To explore the combinatorial space of the CETCH cycle we envisioned a screening platform to test hundreds of conditions. Given the complexity of our 27-component assay and the cost of the resources (purified proteins, NADPH, CoA, etc.), the first step was to find a suitable setup to downscale the assay. We used an ECHOⓇ acoustic liquid handler capable of transferring volumes as low as 25 nL. After verifying the compatibility of the ECHOⓇ technology with our components, we successfully reduced the volume of our assay to 10 µL working in 384-well plates.

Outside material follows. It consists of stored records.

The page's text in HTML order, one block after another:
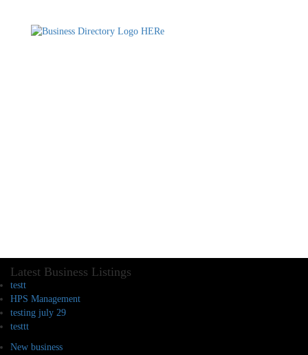
Latest Business Listings
testt
HPS Management
testing july 29
testtt
New business
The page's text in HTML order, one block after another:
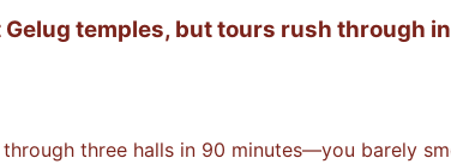
temples, but tours rush through
three halls in 90 minutes—you barely
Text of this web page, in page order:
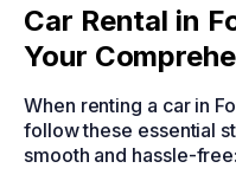
Car Rental in
Your
When renting a car in
follow these essential
smooth and hassle-free:
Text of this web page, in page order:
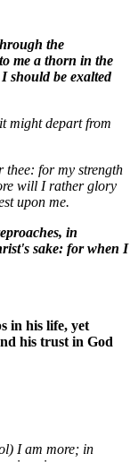
the
me a thorn in the
should be exalted
might depart from
thee: for my strength
will I rather glory
upon me.
in
sake: for when I
in his life, yet
his trust in God
I am more; in
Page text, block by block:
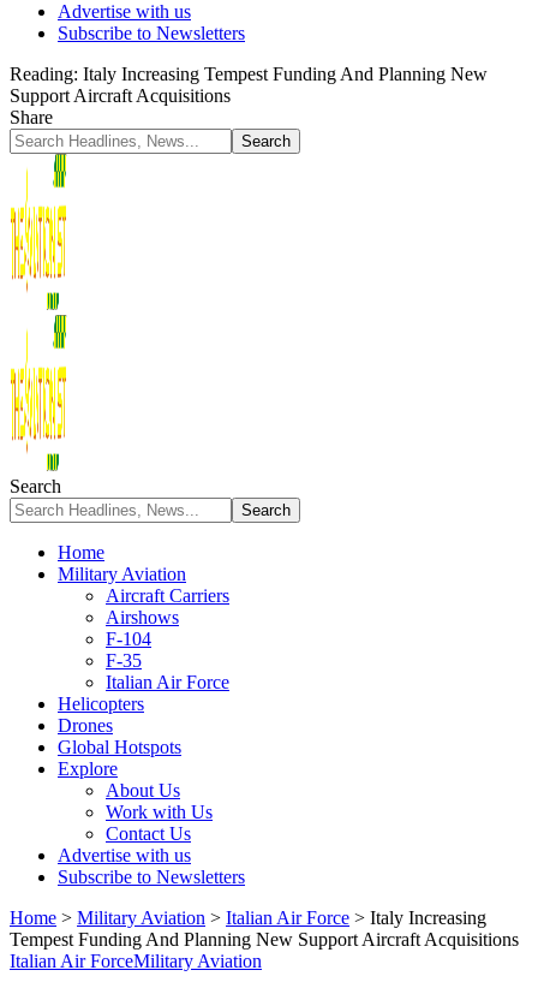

With this platform in hand, we were confident to generate enough data for METIS to optimize the CETCH cycle. After testing 625 conditions during five iterative rounds, we improved the cycle more than ten-fold compared to the already manually optimized version published in 20166. Testing another 375 conditions allowed for the optimization of efficiency. To achieve this, we transformed our data from the first five rounds by dividing the glycolate yield (CETCH output/product) by the amount of enzymes used and performed three additional rounds. For the identification of bottlenecks, we used METIS modules as we used for the gene circuits optimization. The most unexpected outcome was the negative impact on pathway performance by elevated concentrations of 4-hydroxybutyryl-CoA synthetase (Hbs). As increased enzyme concentrations usually lead to increased flux, an opposite behavior hints towards some interference with the pathway, most likely due to side reactivity. Such information can be extremely valuable for in vivo implementation, where testing different conditions is much more time-, cost-, and labor-intensive.
Conclusively, this effort led to the establishment of a very powerful and universal pathway optimization workflow by combining METIS with a liquid handler. This opens doors for the future prototyping of new pathways by solely measuring the final product, without requiring intermediate detection to reveal bottlenecks, as applies in the manual optimization6. All this information will ultimately help to gain faster insight into new-to-nature pathways and pave the way for their transplantation into cells.
- Borkowski, O. et al. Large scale active-learning-guided exploration for in vitro protein production optimization. Nat. Commun. 11, 1872 (2020).
- Marchisio, M. A. & Stelling, J. Computational design tools for synthetic biology. Current Opinion in Biotechnology vol. 20 479–485 (2009).
- Greco, F. V., Pandi, A., Erb, T. J., Grierson, C. S. & Gorochowski, T. E. Harnessing the central dogma for stringent multi-level control of gene expression. Nat. Commun. 12, 1738 (2021).
- Nattermann, M. et al. Engineering a Highly Efficient Carboligase for Synthetic One-Carbon Metabolism. ACS Catalysis vol. 11 5396–5404 (2021).
- Matsuura, T., Kazuta, Y., Aita, T., Adachi, J. & Yomo, T. Quantifying epistatic interactions among the components constituting the protein translation system. Mol. Syst. Biol. 5, 297 (2009).
- Schwander, T., Schada von Borzyskowski, L., Burgener, S., Cortina, N. S. & Erb, T. J. A synthetic pathway for the fixation of carbon dioxide in vitro. Science 354, 900–904 (2016).